Madden NFL 21 was announced with Baltimore Ravens quarterback Lamar Jackson as the cover athlete. It was released on August 28, 2020. Introduced that year was a new, backyard-football inspired online mode called The Yard, similar to NBA 2k's MyPark.

Due to the Washington Redskins announcing the retirement of the team's controversial moniker on July 13, 2020, EA announced on July 17 that it would be doing an update on Madden NFL 21 to remove the team's logo and name and replacing them with a generic Washington logo and name pending further developments.

====Madden NFL 22====

Madden NFL 22 was announced with both Tampa Bay Buccaneers quarterback Tom Brady and Kansas City Chiefs quarterback Patrick Mahomes as the cover athletes. It was the second cover appearance for both players.

====Madden NFL 23====

Madden NFL 23 was announced with head coach John Madden as the cover star on Madden Day (June 1, 2022, the same day the series' first installment, John Madden Football, was released) in honor of his death on December 28, 2021. The cover of the next gen version is a picture of Madden celebrating his victory as the head coach of the Oakland Raiders at Super Bowl XI. The All Madden Edition is based on the cover of the series' 1st installment, John Madden Football, made by Chuck Styles.

====Madden NFL 24====

Madden NFL 24 was announced with Buffalo Bills quarterback Josh Allen as the cover athlete.

====Madden NFL 25====

Madden NFL 25 was released in early September 2024, with San Francisco 49ers running back Christian McCaffrey as the cover athlete. It is the last entry to be released on PlayStation 4 and Xbox One.

==== Madden NFL 26 ====

Madden NFL 26 was announced in April 2025 and released on August 14, 2025, with Philadelphia Eagles running back Saquon Barkley as the cover athlete. With a simultaneous launch on Nintendo Switch 2, it is the first Madden entry to be released on a Nintendo console since Madden NFL 13 on Wii U. It is also the first entry to exclusively launch on ninth-generation home consoles. Madden NFL 26 is also the first entry in the series to recognize long snapper as a distinct position.

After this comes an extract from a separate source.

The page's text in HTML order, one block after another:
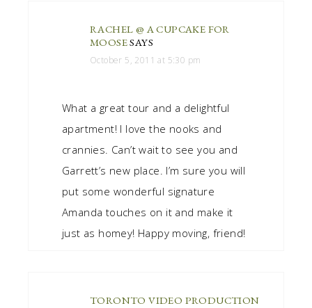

===License history and spinoffs===
====Licensing====
Until 1993, the Madden series did not have official licenses from the National Football League (NFL) or National Football League Players Association (NFLPA). Madden NFL '94 was the first game in the series to include real NFL teams, and Madden NFL '95 added an NFLPA license for real players through the National Football League Players Incorporated (NFLPI). The licenses restrict EA from including certain content in current Madden games, such as the humorous ambulance that picks up injured players in 1991's John Madden Football II. The NFL Coaches Association sold the rights to have NFL coaches' names appear in the Madden NFL games; Madden NFL 2001 was the first game in the series to feature this license. Neither New England Patriots coach Bill Belichick nor Bill Parcells appeared in the game as they are not members of the NFL Coaches Association. Likewise, non-NFLPA players (such as Thurman Thomas during his playing career) do not appear in the game, instead being replaced with generic placeholders.

====Exclusivity====
In 2004, EA signed an exclusive licensing rights agreement through 2009 with the NFL and the NFLPA to give the company the exclusive rights to use the NFL's teams, stadiums, and players in a video game. Mike Mika, who was working on NFL 2K, described the agreement as "like a nuclear bomb going off in the game industry", canceling rival NFL projects. This exclusive license prevents other rival video game developers from producing official NFL video games. The deal, reportedly worth $300 million and later extended to 2013, has been widely criticized. Some competitors, such as the Blitz: The League series, have elected to continue, seeking to distinguish themselves through innovative gameplay while others, such as the NFL 2K series, have ceased production. In 2007, 2K Sports released All Pro Football 2K8, which used former NFL stars.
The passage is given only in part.